Pemilik kartu kredit mengkonfrontasi IWM dan akhirnya melaporkannya kepada pihak berwenang. Meskipun IWM berdalih tidak mengetahui bahwa kartu kredit tersebut adalah hasil dari tindakan ilegal, sesuai asas hukum "ignorantia juris non excusat " ketidaktahuan terhadap hukum tidak bisa dijadikan alasan untuk menghindari tanggung jawab hukum, deportasi tetap dilaksanakan.
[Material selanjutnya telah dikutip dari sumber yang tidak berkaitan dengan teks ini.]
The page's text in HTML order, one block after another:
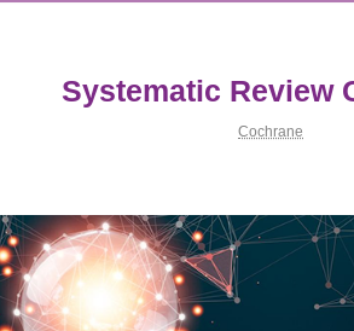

Meskipun IWM diketahui berstatus pengungsi sejak 2020, status tersebut tidak menghalanginya untuk dikenakan tindakan administratif keimigrasian (TAK). Berdasarkan Surat Direktur Jenderal Imigrasi tentang Pengenaan Tindakan Administratif Keimigrasian (TAK) Pendetensian Terhadap Pengungsi tanggal 6 Maret 2024, pengungsi yang dianggap melakukan kegiatan berbahaya atau yang dapat membahayakan keamanan dan ketertiban umum, atau yang tidak menghormati atau menaati peraturan perundang-undangan, dapat dikenakan pendetensian atau ditempatkan di Rumah Detensi Imigrasi hingga yang bersangkutan meninggalkan Indonesia. Dalam kasus IWM, karena ia telah terbukti melakukan tindak pidana berdasarkan putusan hakim, langkah selanjutnya adalah deportasi.
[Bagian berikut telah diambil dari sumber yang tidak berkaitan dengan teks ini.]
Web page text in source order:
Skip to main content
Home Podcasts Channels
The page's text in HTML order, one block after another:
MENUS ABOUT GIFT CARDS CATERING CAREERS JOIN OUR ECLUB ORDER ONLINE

"Kami menerapkan ketentuan tersebut dengan ketat. Status sebagai pengungsi bukanlah tameng untuk melakukan pelanggaran hukum di Indonesia. Jika ada yang terbukti melakukan pelanggaran berat, seperti IWM, kami tidak ragu untuk mengambil tindakan tegas," lanjut Gede Dudy Duwita.


Pasal 75 UU No. 6 Tahun 2011 menyebutkan bahwa Pejabat Imigrasi berwenang melakukan Tindakan Administratif Keimigrasian terhadap orang asing yang berada di wilayah Indonesia yang melakukan kegiatan berbahaya, mengganggu ketertiban umum, atau tidak menaati peraturan perundang-undangan. IWM dinilai telah melanggar ketentuan tersebut sehingga Rudenim Denpasar mengambil langkah tegas untuk mendeportasinya.


Kepala Kantor Wilayah Kementerian Hukum dan HAM Bali, Pramella Yunidar Pasaribu, menegaskan bahwa deportasi ini merupakan langkah konkret pemerintah dalam menjaga keamanan dan ketertiban di Bali. "Kami berkomitmen untuk terus mengawasi dan memastikan setiap warga negara asing yang melanggar hukum di Indonesia mendapatkan sanksi yang sesuai. Ini adalah bentuk perlindungan kita terhadap masyarakat Bali dan juga upaya menjaga reputasi Bali sebagai destinasi wisata yang aman," ungkap Pramella.


Setelah masa hukumannya berakhir, pada 30 Agustus 2024 IWM diserahkan Kantor Imigrasi Kelas I Khusus TPI Ngurah Rai ke Rumah Detensi Imigrasi Denpasar selama proses pengurusan deportasi. Pada tanggal 2 September 2024, IWM dideportasi kembali ke negara asalnya, Baghdad-Irak, dengan pengawalan ketat dari petugas Rudenim Denpasar menuju Bandara Internasional I Gusti Ngurah Rai.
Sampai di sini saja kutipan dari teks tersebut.